**The problem**. Repeat the records below verbatim and include no pictures.

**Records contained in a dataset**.
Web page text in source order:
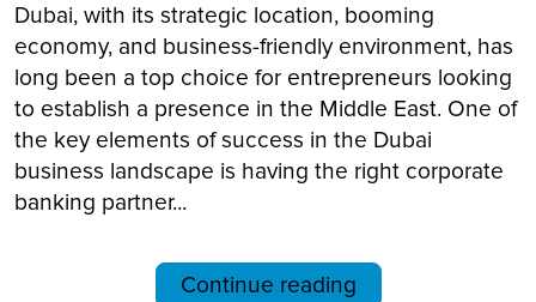
Dubai, with its strategic location, booming
economy, and business-friendly environment, has
long been a top choice for entrepreneurs looking
to establish a presence in the Middle East. One of
the key elements of success in the Dubai
business landscape is having the right corporate
banking partner...
Continue reading
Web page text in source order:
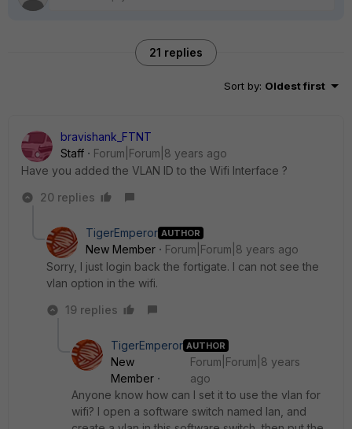
21 replies
Sort by: Oldest first
bravishank_FTNT
Staff
Forum|Forum|8 years ago
Have you added the VLAN ID to the Wifi Interface ?
20 replies
TigerEmperor AUTHOR
New Member
Forum|Forum|8 years ago
Sorry, I just login back the fortigate. I can not see the
vlan option in the wifi.
19 replies
TigerEmperor AUTHOR
New
Member
Forum|Forum|8 years
ago
Anyone know how can I set it to use the vlan for
wifi? I open a software switch named lan, and
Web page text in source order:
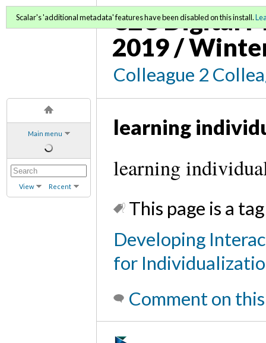
Main menu
View Recent
C2C Digital
2019 /
Colleague 2
Scalar's 'additional metadata' features have been disabled on this install.
learning
learning
This page is a
Developing
for
Comment on
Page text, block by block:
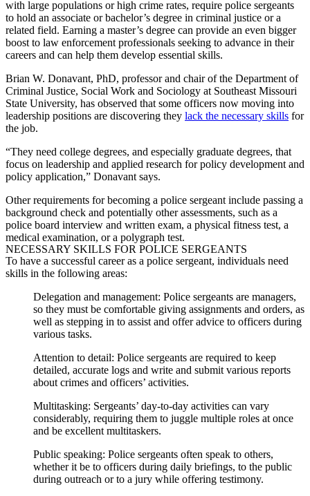
with large populations or high crime rates, require police sergeants
to hold an associate or bachelor’s degree in criminal justice or a
related field. Earning a master’s degree can provide an even bigger
boost to law enforcement professionals seeking to advance in their
careers and can help them develop essential skills.
Brian W. Donavant, PhD, professor and chair of the Department of
Criminal Justice, Social Work and Sociology at Southeast Missouri
State University, has observed that some officers now moving into
leadership positions are discovering they lack the necessary skills for
the job.
“They need college degrees, and especially graduate degrees, that
focus on leadership and applied research for policy development and
policy application,” Donavant says.
Other requirements for becoming a police sergeant include passing a
background check and potentially other assessments, such as a
police board interview and written exam, a physical fitness test, a
medical examination, or a polygraph test.
NECESSARY SKILLS FOR POLICE SERGEANTS
To have a successful career as a police sergeant, individuals need
skills in the following areas:
Delegation and management: Police sergeants are managers,
so they must be comfortable giving assignments and orders, as
well as stepping in to assist and offer advice to officers during
various tasks.
Attention to detail: Police sergeants are required to keep
detailed, accurate logs and write and submit various reports
about crimes and officers’ activities.
Multitasking: Sergeants’ day-to-day activities can vary
considerably, requiring them to juggle multiple roles at once
and be excellent multitaskers.
Public speaking: Police sergeants often speak to others,
whether it be to officers during daily briefings, to the public
during outreach or to a jury while offering testimony.

**Answer to this exercise**.
Web page text in source order:
Dubai, with its strategic location, booming
economy, and business-friendly environment, has
long been a top choice for entrepreneurs looking
to establish a presence in the Middle East. One of
the key elements of success in the Dubai
business landscape is having the right corporate
banking partner...
Continue reading
Web page text in source order:
21 replies
Sort by: Oldest first
bravishank_FTNT
Staff
Forum|Forum|8 years ago
Have you added the VLAN ID to the Wifi Interface ?
20 replies
TigerEmperor AUTHOR
New Member
Forum|Forum|8 years ago
Sorry, I just login back the fortigate. I can not see the
vlan option in the wifi.
19 replies
TigerEmperor AUTHOR
New
Member
Forum|Forum|8 years
ago
Anyone know how can I set it to use the vlan for
wifi? I open a software switch named lan, and
Web page text in source order:
Main menu
View Recent
C2C Digital
2019 /
Colleague 2
Scalar's 'additional metadata' features have been disabled on this install.
learning
learning
This page is a
Developing
for
Comment on
Page text, block by block:
with large populations or high crime rates, require police sergeants
to hold an associate or bachelor’s degree in criminal justice or a
related field. Earning a master’s degree can provide an even bigger
boost to law enforcement professionals seeking to advance in their
careers and can help them develop essential skills.
Brian W. Donavant, PhD, professor and chair of the Department of
Criminal Justice, Social Work and Sociology at Southeast Missouri
State University, has observed that some officers now moving into
leadership positions are discovering they lack the necessary skills for
the job.
“They need college degrees, and especially graduate degrees, that
focus on leadership and applied research for policy development and
policy application,” Donavant says.
Other requirements for becoming a police sergeant include passing a
background check and potentially other assessments, such as a
police board interview and written exam, a physical fitness test, a
medical examination, or a polygraph test.
NECESSARY SKILLS FOR POLICE SERGEANTS
To have a successful career as a police sergeant, individuals need
skills in the following areas:
Delegation and management: Police sergeants are managers,
so they must be comfortable giving assignments and orders, as
well as stepping in to assist and offer advice to officers during
various tasks.
Attention to detail: Police sergeants are required to keep
detailed, accurate logs and write and submit various reports
about crimes and officers’ activities.
Multitasking: Sergeants’ day-to-day activities can vary
considerably, requiring them to juggle multiple roles at once
and be excellent multitaskers.
Public speaking: Police sergeants often speak to others,
whether it be to officers during daily briefings, to the public
during outreach or to a jury while offering testimony.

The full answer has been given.